Rechtbank Gelderland

Datum uitspraak
2 oktober 2014
Publicatiedatum
30 september 2014
Zaaknummer
AWB-14_1498
Instantie
Rechtbank Gelderland
Type
Uitspraak
Rechtsgebied
Bestuursrecht; Socialezekerheidsrecht
Procedures
  • Eerste aanleg - enkelvoudig
Vindplaatsen
  • Rechtspraak.nl
AI samenvatting door LexboostAutomatisch gegenereerd

Toekenning van persoonsgebonden budget voor verblijf in kleinschalig wooninitiatief

In deze zaak heeft de Rechtbank Gelderland op 2 oktober 2014 uitspraak gedaan in een geschil tussen eiser, een verzekerde die woont in een kleinschalig wooninitiatief, en de Raad van bestuur van Agis Zorgkantoor te Amersfoort, de verweerder. Eiser had verzocht om een verhoging van zijn persoonsgebonden budget (pgb) met € 4.000,- wegens zijn verblijf in het wooninitiatief. Verweerder had dit verzoek afgewezen, maar later het bezwaar van eiser deels gegrond verklaard en het pgb met terugwerkende kracht verhoogd met € 1.249,32, ingaande op 9 september 2013. Eiser ging in beroep tegen dit besluit.

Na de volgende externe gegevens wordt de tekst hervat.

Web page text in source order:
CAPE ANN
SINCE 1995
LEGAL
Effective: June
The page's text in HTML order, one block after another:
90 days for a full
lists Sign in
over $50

De rechtbank heeft vastgesteld dat eiser al op 1 januari 2013 woonde in het kleinschalig wooninitiatief en dat hij aan de voorwaarden voor de toekenning van de verhoging voldeed. De rechtbank oordeelde dat de inschrijving in de Gemeentelijke basisadministratie (Gba) niet bepalend is voor de toekenning van de verhoging van het pgb. De rechtbank concludeerde dat verweerder ten onrechte had gesteld dat de verhoging pas kon worden toegekend vanaf de datum van inschrijving in de Gba. De rechtbank vernietigde het bestreden besluit en herstelde het primaire besluit door de volledige verhoging van € 4.000,- toe te kennen aan eiser.

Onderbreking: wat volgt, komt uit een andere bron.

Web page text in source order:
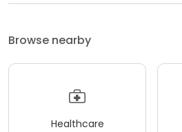
Browse nearby
Healthcare
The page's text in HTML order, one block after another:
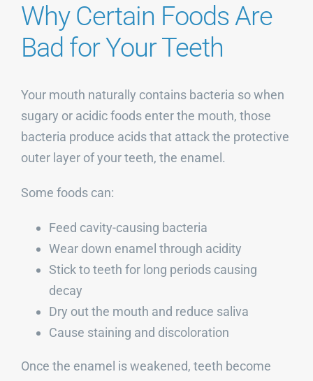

Daarnaast werd verweerder veroordeeld in de proceskosten van eiser, die op € 974,- werden vastgesteld, en moest het betaalde griffierecht van € 45,- aan eiser worden vergoed. De uitspraak werd openbaar uitgesproken en partijen werden geïnformeerd over de mogelijkheid tot hoger beroep.

Uitspraak

RECHTBANK GELDERLAND

Zittingsplaats Zutphen
Bestuursrecht
zaaknummer: 14/1498

uitspraak van de enkelvoudige kamer van

in de zaak tussen

[eiser], eiser

(gemachtigde: mr. G.J.W. Pulles),
en

de Raad van bestuur van Agis Zorgkantoor te Amersfoort, verweerder

(gemachtigde: mr. I. Punt).

Procesverloop

Bij besluit van 28 augustus 2013 (het primaire besluit) heeft verweerder eisers verzoek om zijn persoonsgebonden budget (pgb) met een bedrag van € 4.000,- op te hogen, afgewezen.
Bij besluit van 24 januari 2014 (het bestreden besluit) heeft verweerder het bezwaar van eiser deels gegrond verklaard en eisers pgb met terugwerkende kracht per 9 september 2013 verhoogd met een bedrag van € 1.249,32.
Eiser heeft tegen het bestreden besluit beroep ingesteld.
Verweerder heeft een verweerschrift ingediend.
Het onderzoek ter zitting heeft plaatsgevonden op 20 augustus 2014. Eiser heeft zich laten vertegenwoordigen door zijn ouders en gemachtigde. Verweerder heeft zich laten vertegenwoordigen door zijn gemachtigde.

Overwegingen

1.
De rechtbank neemt de volgende, door partijen niet betwiste, feiten als vaststaand aan. Eiser is vanaf oktober 2010 woonachtig in een kleinschalig wooninitiatief in Apeldoorn. Per 9 september 2013 is hij ingeschreven in de Gemeentelijke basisadministratie (Gba) op het adres van dit wooninitiatief. Voorheen stond hij bij zijn ouders ingeschreven. Bij besluit van 11 december 2012 heeft verweerder aan eiser op grond van de Algemene wet bijzondere ziektekosten (AWBZ) voor 2013 een pgb toegekend. Op 16 augustus 2013 heeft eiser verzocht om zijn pgb op te hogen met een bedrag van € 4.000,- wegens verblijf in een kleinschalig wooninitiatief.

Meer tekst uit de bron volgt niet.